1. A composite powder for selective laser sintering, characterized in that, include: Thermoplastic resin powders, magnetic powders, and binders; The average particle size of the thermoplastic resin powder is greater than the average particle size of the magnetic powder. The magnetic powder is coated on at least a portion of the surface of the thermoplastic resin powder.

2. The composite powder as described in claim 1, characterized in that, The average particle size of the thermoplastic resin powder is ≥45μm, and / or the average particle size of the magnetic powder is ≤20μm.

3. The composite powder as described in claim 2, characterized in that, The average particle size of the thermoplastic resin powder is 45 μm to 105 μm, and / or the average particle size of the magnetic powder is 5 μm to 20 μm.

4. The composite powder as described in claim 1, characterized in that, Based on the total mass of the thermoplastic resin powder and the magnetic powder, the mass percentage of the thermoplastic resin powder is 20% to 50%.

5. The composite powder as described in claim 1, characterized in that, The binder comprises 0.1% to 1% of the total mass of the thermoplastic resin powder and the magnetic powder.

6. The composite powder as described in claim 1, characterized in that, The composite powder also includes a dispersing agent, which includes at least one of stearic acid, zinc stearate, and nano-silica.

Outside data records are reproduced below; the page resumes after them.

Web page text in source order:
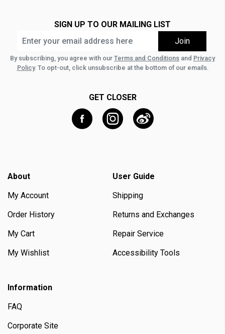
SIGN UP TO OUR MAILING LIST
By subscribing, you agree with our Terms and Conditions and Privacy
Policy. To opt-out, click unsubscribe at the bottom of our emails.
GET CLOSER
About
My Account
Order History
My Cart
My Wishlist
User Guide
Shipping
Returns and Exchanges
Repair Service
Accessibility Tools
Information
FAQ
Corporate Site

7. The composite powder as described in claim 6, characterized in that, The dispersing agent comprises 0.01% to 0.1% of the total mass of the thermoplastic resin powder and the magnetic powder.

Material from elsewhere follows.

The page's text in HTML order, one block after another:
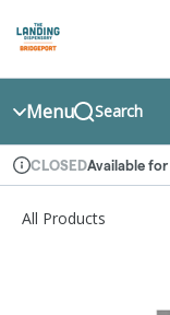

8. The composite powder as described in claim 1, characterized in that, The thermoplastic resin powder includes at least one of thermoplastic polyurethane powder and styrene-based thermoplastic elastomer powder; And / or, the magnetic powder includes at least one of carbonyl iron powder, iron-cobalt alloy powder, iron-nickel alloy powder, and iron oxide powder; And / or, the adhesive includes at least one of polyvinyl alcohol, polyethylene glycol, and polyvinylpyrrolidone.

9. The method for preparing the composite powder for laser selective sintering according to any one of claims 1 to 8, characterized in that, Includes the following steps: Thermoplastic resin powder and magnetic powder are mixed evenly to obtain a mixed powder. Then, a binder solution is sprayed into the mixed powder, granulated, and dried to obtain a composite powder for laser selective sintering.

10. The preparation method according to claim 9, characterized in that, The adhesive solution consists of an adhesive and a solvent, wherein the solvent comprises 1% to 5% of the total mass of the thermoplastic resin powder and the magnetic powder.